Filtering the records below, copy only those lines that include the word "Design".

Start of Data to use

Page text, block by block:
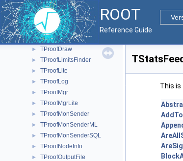
ROOT
Reference Guide
► TPacketizerUnit
► TPackMgr
► TPerfStats
► TProof
► TProofDraw
► TProofLimitsFinder
► TProofLite
► TProofLog
► TProofMgr
► TProofMgrLite
► TProofMonSender
► TProofMonSenderML
► TProofMonSenderSQL
► TProofNodeInfo
► TProofOutputFile
This
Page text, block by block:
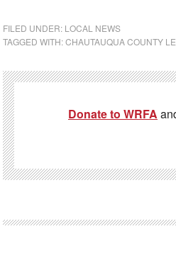
FILED UNDER: LOCAL NEWS
TAGGED WITH:CHAUTAUQUA COUNTY
Donate to WRFA
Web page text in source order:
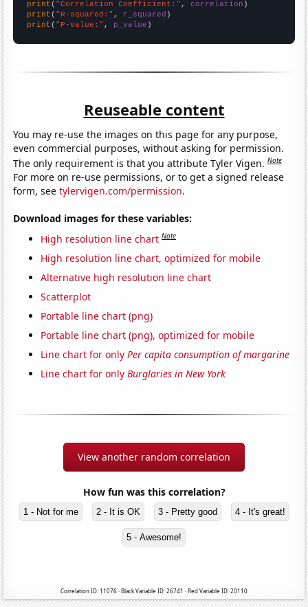
print ( "Correlation Coefficient:" , correlation
print ( "R-squared:" , r_squared
print ( "P-value:" , p_value )
Reuseable content
You may re-use the images on this page for any purpose,
even commercial purposes, without asking for permission.
The only requirement is that you attribute Tyler Vigen.Note
For more on re-use permissions, or to get a signed release
form, seetylervigen.com/permission.
Download images for these variables:
High resolution line chart Note
High resolution line chart, optimized for mobile
Alternative high resolution line chart
Scatterplot
Portable line chart (png)
Portable line chart (png), optimized for mobile
Line chart for onlyPer capita consumption of margarine
Line chart for onlyBurglaries in New York
View another random correlation
How fun was this correlation?
1 - Not for me 2 - It is OK 3 - Pretty good 4 - It's great!
5 - Awesome!
Correlation ID: 11076 · Black Variable ID: 26741 · Red Variable ID: 20110
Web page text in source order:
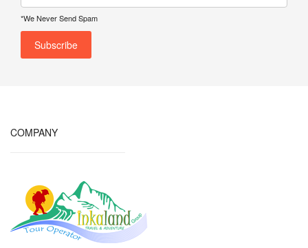
*We Never Send Spam
COMPANY
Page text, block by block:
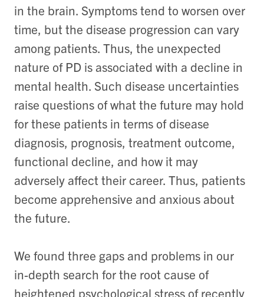
in the brain. Symptoms tend to worsen over
time, but the disease progression can vary
among patients. Thus, the unexpected
nature of PD is associated with a decline in
mental health. Such disease uncertainties
raise questions of what the future may hold
for these patients in terms of disease
diagnosis, prognosis, treatment outcome,
functional decline, and how it may
adversely affect their career. Thus, patients
become apprehensive and anxious about
the future.
We found three gaps and problems in our
in-depth search for the root cause of
heightened psychological stress of recently
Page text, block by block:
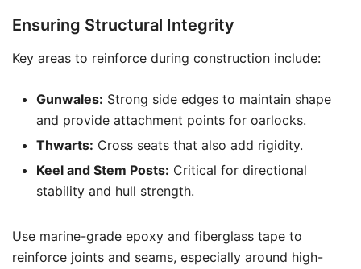
Ensuring Structural Integrity
Key areas to reinforce during construction include:
Gunwales: Strong side edges to maintain shape
and provide attachment points for oarlocks.
Thwarts: Cross seats that also add rigidity.
Keel and Stem Posts: Critical for directional
stability and hull strength.
Use marine-grade epoxy and fiberglass tape to
reinforce joints and seams, especially around high-
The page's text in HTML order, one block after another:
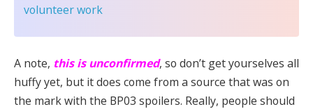
volunteer work
A note, this is unconfirmed, so don’t get yourselves all
huffy yet, but it does come from a source that was on
the mark with the BP03 spoilers. Really, people should
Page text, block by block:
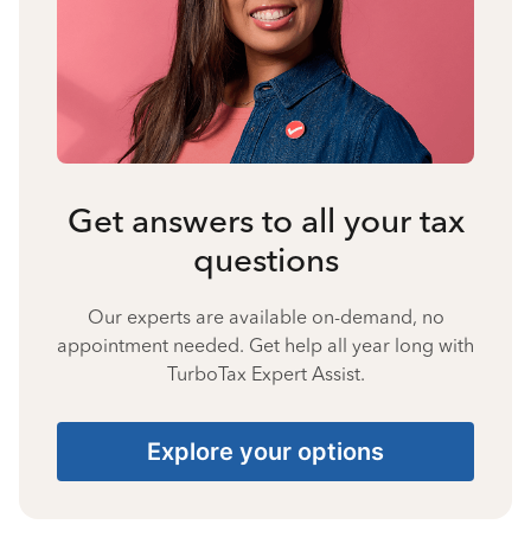
Get answers to all your tax
questions
Our experts are available on-demand, no
appointment needed. Get help all year long with
TurboTax Expert Assist.
Explore your options
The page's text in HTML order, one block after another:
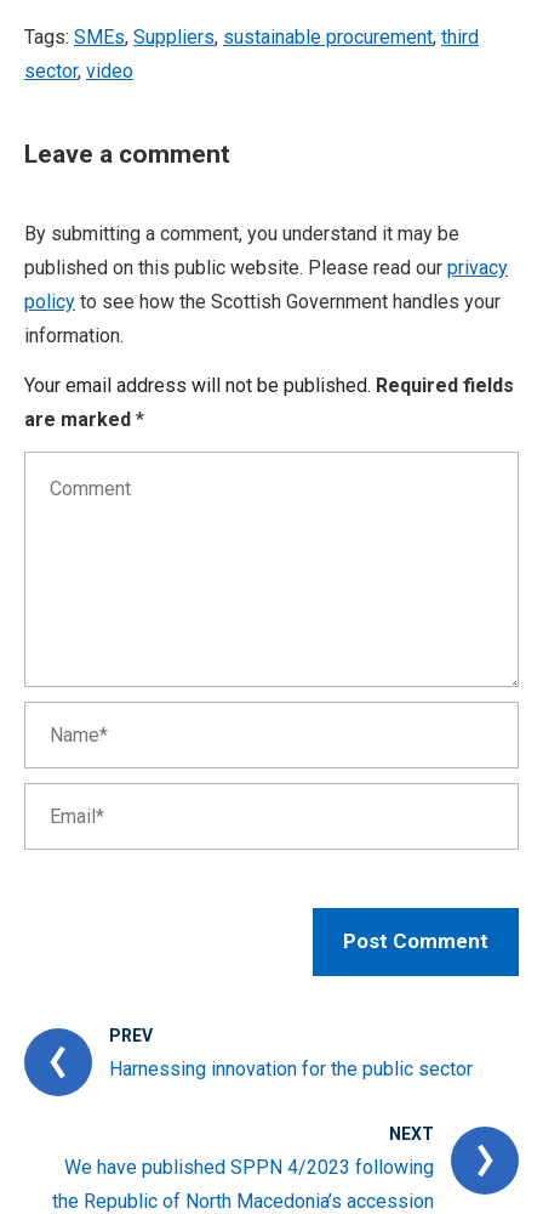
Tags: SMEs, Suppliers, sustainable procurement, third
sector, video
Leave a comment
By submitting a comment, you understand it may be
published on this public website. Please read our privacy
policy to see how the Scottish Government handles your
information.
Your email address will not be published. Required fields
are marked *
PREV
Harnessing innovation for the public sector
NEXT
We have published SPPN 4/2023 following
the Republic of North Macedonia’s accession
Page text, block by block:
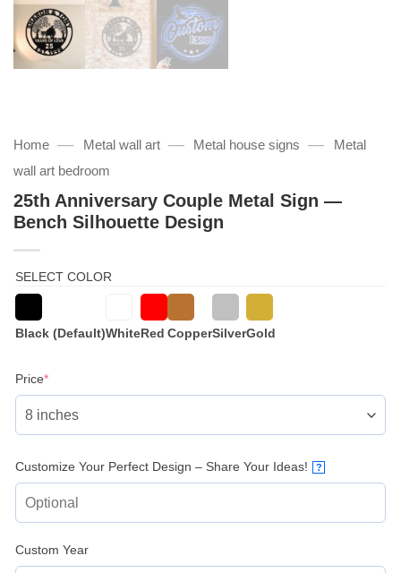
Home — Metal wall art — Metal house signs —
Metal
wall art bedroom
25th Anniversary Couple Metal Sign —
Bench Silhouette Design
SELECT COLOR
Black (Default)WhiteRed CopperSilverGold
Price*(required)
Customize Your Perfect Design – Share Your Ideas! ?
Custom Year
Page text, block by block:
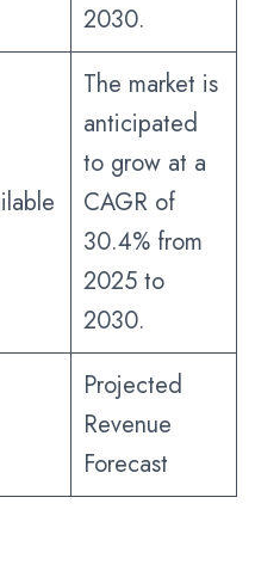
2030.
The market is
anticipated
to grow at a
CAGR of
30.4% from
2025 to
2030.
Projected
Revenue
Forecast
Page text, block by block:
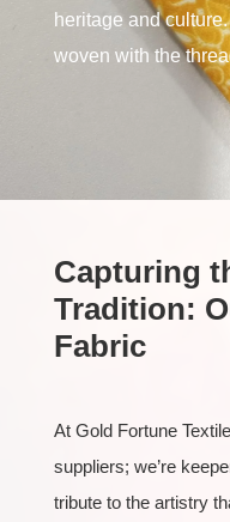
heritage and
woven with the
Capturing
Tradition:
Fabric
At Gold Fortune
suppliers; we’re
tribute to the artistry
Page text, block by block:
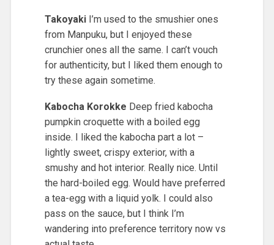
TakoyakiI’m used to the smushier ones
from Manpuku, but I enjoyed these
crunchier ones all the same. I can’t vouch
for authenticity, but I liked them enough to
try these again sometime.
Kabocha Korokke Deep fried kabocha
pumpkin croquette with a boiled egg
inside. I liked the kabocha part a lot –
lightly sweet, crispy exterior, with a
smushy and hot interior. Really nice. Until
the hard-boiled egg. Would have preferred
a tea-egg with a liquid yolk. I could also
pass on the sauce, but I think I’m
wandering into preference territory now vs
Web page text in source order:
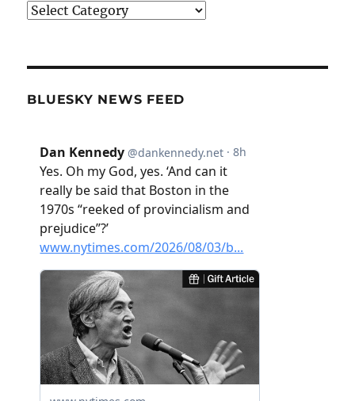
Categories
BLUESKY NEWS FEED
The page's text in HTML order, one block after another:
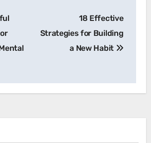
18 Effective
Strategies for Building
a New Habit
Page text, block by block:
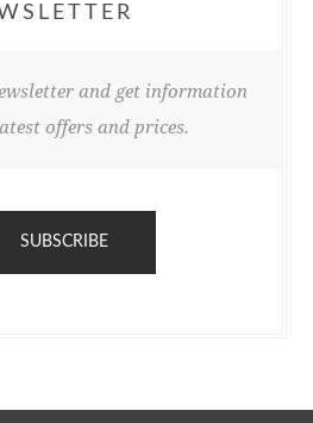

End of Data to use

» **Solution for this task**:
Bench Silhouette Design
Customize Your Perfect Design – Share Your Ideas! ?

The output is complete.